The Book of Proper Names
ABOUT
THE BOOK
To have an extraordinary life, Lucette believes, one must have an extraordinary name. Horrified by the pedestrian names her husband chooses for their unborn child (Tanguy if it’s a boy, Joelle if it’s a girl), Lucette does the only honourable thing to save her baby from such an unexceptional destiny – she kills her spouse. While in prison, Lucette fives birth to a daughter to whom she bequeaths the portentous name of an obscure saint, Plectrude, before hanging herself.
The novel therefore begins on the borderline between tragedy and absurdity, but as Plectrude grows – raised by a loving, indulgent, and eccentric aunt – it becomes a deeply moving and simultaneously chilling portrait of girlhood. Plectrude’s great gift turns out to be for ballet, and she throws herself into dance as if her life depended upon it. Few novels have shown us the implacable and unforgiving world of ballet with more intuitive sympathy, yet also with a keen-eyed assessment of the true price of artistic perfection. Inevitably, the doom hovering over Plectrude’s life from birth returns to haunt her, and in the end she learns to survive in the only way she knows how – by committing an act of deadly self-preservation her mother would have perhaps understood best.
ABOUT
THE TRANSLATOR Shaun
Whiteside
Shaun Whiteside is a literary translator.
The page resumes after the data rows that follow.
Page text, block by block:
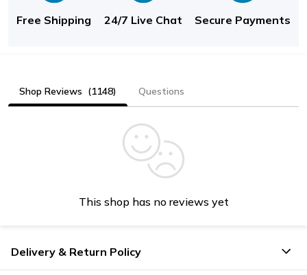
Free Shipping 24/7 Live Chat Secure Payments
Shop Reviews (1148) Questions
This shop has no reviews yet
Delivery & Return Policy
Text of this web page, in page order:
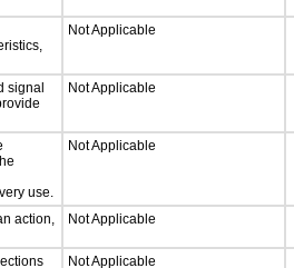
Not Applicable
signal
Not Applicable
use.
Not Applicable
action,
Not Applicable
Not Applicable
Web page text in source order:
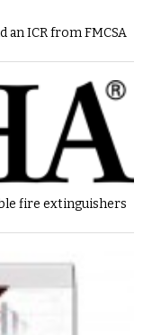
an ICR from FMCSA
fire extinguishers
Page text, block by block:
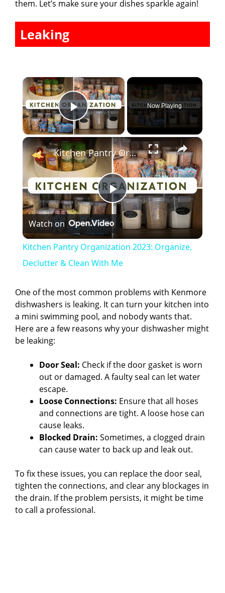
them. Let’s make sure your dishes sparkle again!
Leaking
×
Play Video
Now Playing
×
P
l
a
y
V
d
e
o
Kitchen Pantry Organization 2023: Organize, Declutter & Clean With Me
Watch on
Kitchen Pantry Organization 2023: Organize,
Declutter & Clean With Me
One of the most common problems with Kenmore
dishwashers is leaking. It can turn your kitchen into
a mini swimming pool, and nobody wants that.
Here are a few reasons why your dishwasher might
be leaking:
Door Seal: Check if the door gasket is worn
out or damaged. A faulty seal can let water
escape.
Loose Connections: Ensure that all hoses
and connections are tight. A loose hose can
cause leaks.
Blocked Drain: Sometimes, a clogged drain
can cause water to back up and leak out.
To fix these issues, you can replace the door seal,
tighten the connections, and clear any blockages in
the drain. If the problem persists, it might be time
to call a professional.

Originally from Northern Ireland, he graduated with a First in Modern Languages from King’s College, Cambridge, and translates from German, French, Italian and Dutch, having previously worked as a business journalist and television producer.
Shaun Whiteside is a literary translator. Originally from Northern Ireland, he graduated with a First in Modern Languages from King’s College, Cambridge, and translates from German, French, Italian and Dutch, having previously worked as a business journalist and television producer.